The book's structure moves from genealogy (how logistics emerged from 19th-century military science) through empirical case studies (the Straits of Malacca, the U.S.-Canada border, Walmart's distribution architecture) to theoretical synthesis. The final chapters develop the concept of logistical violence and lay the groundwork for what would become the Infrastructure Otherwise project.
Its application to AI was not part of the original book but has become, in Cowen's recent lectures and in this volume, the framework's most consequential extension. The cognitive pipeline reproduces the structural features Cowen identified: optimization for throughput, invisibility of supply chain labor, lateral redistribution of externalized costs, the discourse of technical neutrality that insulates the system from political accountability.

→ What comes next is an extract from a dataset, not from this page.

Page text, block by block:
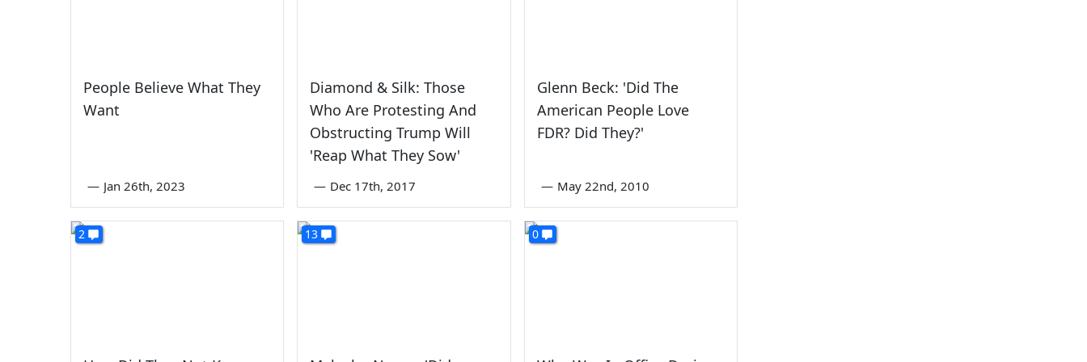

The book has been influential beyond academic geography, cited in reports by the UN Special Rapporteur on contemporary forms of slavery, in labor organizing within global supply chains, and in the indigenous sovereignty movements investigating how infrastructure colonizes territory.
Cowen's research began in 2006 with fieldwork on Canadian port security and expanded through the late 2000s into a global comparative study. The book was written during her years at the University of Toronto, where she has been associate professor of geography since 2010.
Logistics is governance. It determines access, mobility, and accountability at planetary scale — not as a byproduct of moving goods but as its primary political effect.
The technical framing is ideological. Presenting logistics as neutral calculation is itself a political move — it insulates logistical decisions from democratic deliberation.
Violence is systemic. It is produced by design choices, distributed across populations with differential capacity to resist, and invisible in the metrics the system tracks.
Counter-logistics is possible. The same infrastructure that produces violence can be contested by the people it harms — as Rana Plaza, port community coalitions, and global labor movements have demonstrated.
The book has been critiqued from within economics for insufficient attention to welfare gains from logistical efficiency, and from within Marxist geography for insufficient attention to the specifically capitalist character of the logistical regime. Cowen has responded to both by developing the framework further, extending it in Infrastructure Otherwise to questions of indigenous sovereignty and care.